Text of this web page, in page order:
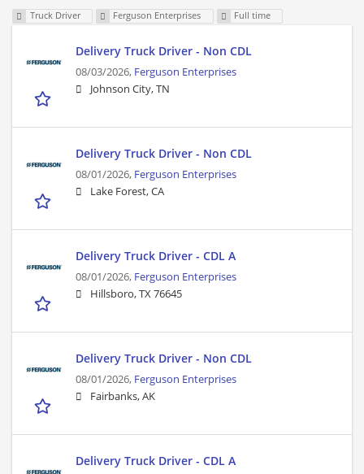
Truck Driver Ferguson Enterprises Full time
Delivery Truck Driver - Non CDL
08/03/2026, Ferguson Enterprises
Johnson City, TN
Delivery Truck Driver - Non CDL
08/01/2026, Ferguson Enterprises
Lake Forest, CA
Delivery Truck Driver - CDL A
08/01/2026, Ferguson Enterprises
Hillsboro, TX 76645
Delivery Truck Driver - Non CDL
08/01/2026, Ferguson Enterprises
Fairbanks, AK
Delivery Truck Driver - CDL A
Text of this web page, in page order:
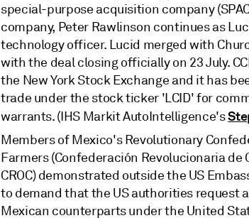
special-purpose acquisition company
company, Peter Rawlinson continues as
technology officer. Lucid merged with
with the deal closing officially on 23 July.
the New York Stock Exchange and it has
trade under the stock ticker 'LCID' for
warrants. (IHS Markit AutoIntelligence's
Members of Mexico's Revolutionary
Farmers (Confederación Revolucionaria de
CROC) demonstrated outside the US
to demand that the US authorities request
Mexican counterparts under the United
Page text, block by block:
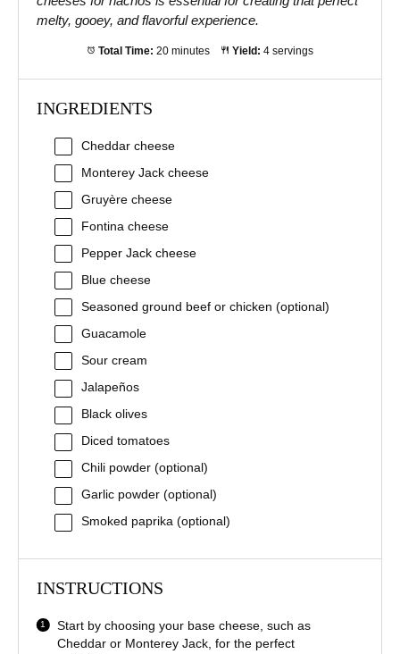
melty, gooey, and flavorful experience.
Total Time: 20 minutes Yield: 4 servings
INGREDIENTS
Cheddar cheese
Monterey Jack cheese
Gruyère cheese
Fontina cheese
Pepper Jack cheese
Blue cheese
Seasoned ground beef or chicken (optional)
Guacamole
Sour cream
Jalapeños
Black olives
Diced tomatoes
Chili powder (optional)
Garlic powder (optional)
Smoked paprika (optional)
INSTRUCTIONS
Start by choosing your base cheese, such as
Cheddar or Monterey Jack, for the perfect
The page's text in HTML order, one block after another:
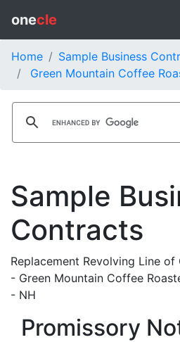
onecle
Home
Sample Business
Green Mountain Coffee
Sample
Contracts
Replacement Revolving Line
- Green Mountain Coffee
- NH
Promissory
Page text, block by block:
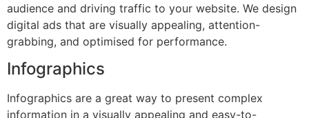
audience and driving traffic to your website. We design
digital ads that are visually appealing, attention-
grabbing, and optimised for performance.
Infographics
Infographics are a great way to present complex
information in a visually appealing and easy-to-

◆ ◆ ◆ ◆

When you transcribe these entries, keep every word exact and drop the pictures.

Text of this web page, in page order:
Truck Driver Ferguson Enterprises Full time
Delivery Truck Driver - Non CDL
08/03/2026, Ferguson Enterprises
Johnson City, TN
Delivery Truck Driver - Non CDL
08/01/2026, Ferguson Enterprises
Lake Forest, CA
Delivery Truck Driver - CDL A
08/01/2026, Ferguson Enterprises
Hillsboro, TX 76645
Delivery Truck Driver - Non CDL
08/01/2026, Ferguson Enterprises
Fairbanks, AK
Delivery Truck Driver - CDL A
Text of this web page, in page order:
special-purpose acquisition company
company, Peter Rawlinson continues as
technology officer. Lucid merged with
with the deal closing officially on 23 July.
the New York Stock Exchange and it has
trade under the stock ticker 'LCID' for
warrants. (IHS Markit AutoIntelligence's
Members of Mexico's Revolutionary
Farmers (Confederación Revolucionaria de
CROC) demonstrated outside the US
to demand that the US authorities request
Mexican counterparts under the United
Page text, block by block:
melty, gooey, and flavorful experience.
Total Time: 20 minutes Yield: 4 servings
INGREDIENTS
Cheddar cheese
Monterey Jack cheese
Gruyère cheese
Fontina cheese
Pepper Jack cheese
Blue cheese
Seasoned ground beef or chicken (optional)
Guacamole
Sour cream
Jalapeños
Black olives
Diced tomatoes
Chili powder (optional)
Garlic powder (optional)
Smoked paprika (optional)
INSTRUCTIONS
Start by choosing your base cheese, such as
Cheddar or Monterey Jack, for the perfect
The page's text in HTML order, one block after another:
onecle
Home
Sample Business
Green Mountain Coffee
Sample
Contracts
Replacement Revolving Line
- Green Mountain Coffee
- NH
Promissory
Page text, block by block:
audience and driving traffic to your website. We design
digital ads that are visually appealing, attention-
grabbing, and optimised for performance.
Infographics
Infographics are a great way to present complex
information in a visually appealing and easy-to-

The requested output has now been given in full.